Providing Regulatory Relief for Main Street Banks

The major congressional response to the Financial Crisis was the passage of the Dodd-Frank Act in 2010, putting many restrictions on U.S. financial institutions in hopes of ending “too big to fail.”  The problem is that the new regulations often apply to the many low risk, traditional, main street banks which did not cause the financial crisis.  The new regulations hamper the ability of these smaller banks to lend money to their regular customers, thereby slowing down the economic growth we need for full recovery from the recession.
CaptureThomas Hoenig, Vice Chair of the Federal Deposit Insurance Corporation, has recently made some common sense recommendations for alleviating this problem.
He proposes to provide relief for financial institutions which meet the following criteria:

  • Banks that hold zero trading assets or liabilities.
  • Banks that hold no derivative positions other than interest rate swaps and foreign exchange derivatives.
  • Banks whose total value of all derivative exposures is less than $3 billion.
  • Banks which have a ratio of equity-to-assets of at least 10%. Most community banks meet this criteria and the number is within reach for those which do not.

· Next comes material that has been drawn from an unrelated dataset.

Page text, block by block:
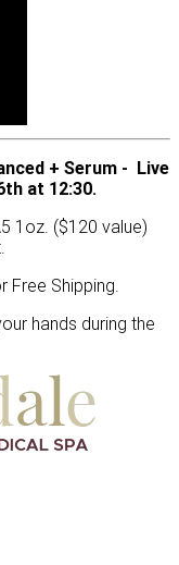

Of more than 6500 commercial banks, only about 400 do not meet the first three criteria.  None of the banks with more than $100 billion in total assets meet these criteria. Banks which qualify could receive relief such as:

  • Exemptions from Basel capital standards and risk-weighted asset calculations.
  • Allowing for examiner judgment in eliminating requirements to refer “all possible or apparent fair lending violations to Justice” if judged to be de-minimis or inadvertent.
  • Exemptions from appraisal and stress test requirements.
  • Allowing an 18-month examination cycle as opposed to the current 12-month cycle.

Mr. Hoenig’s conclusion: “For the vast majority of commercial banks that stick to traditional banking activities, and conduct their activities in a safe and sound manner with sufficient capital reserves, the regulatory burden would be eased.  For the small handful of firms that have elected to expand their activities beyond commercial banking, the additional regulatory burden is theirs to bear.”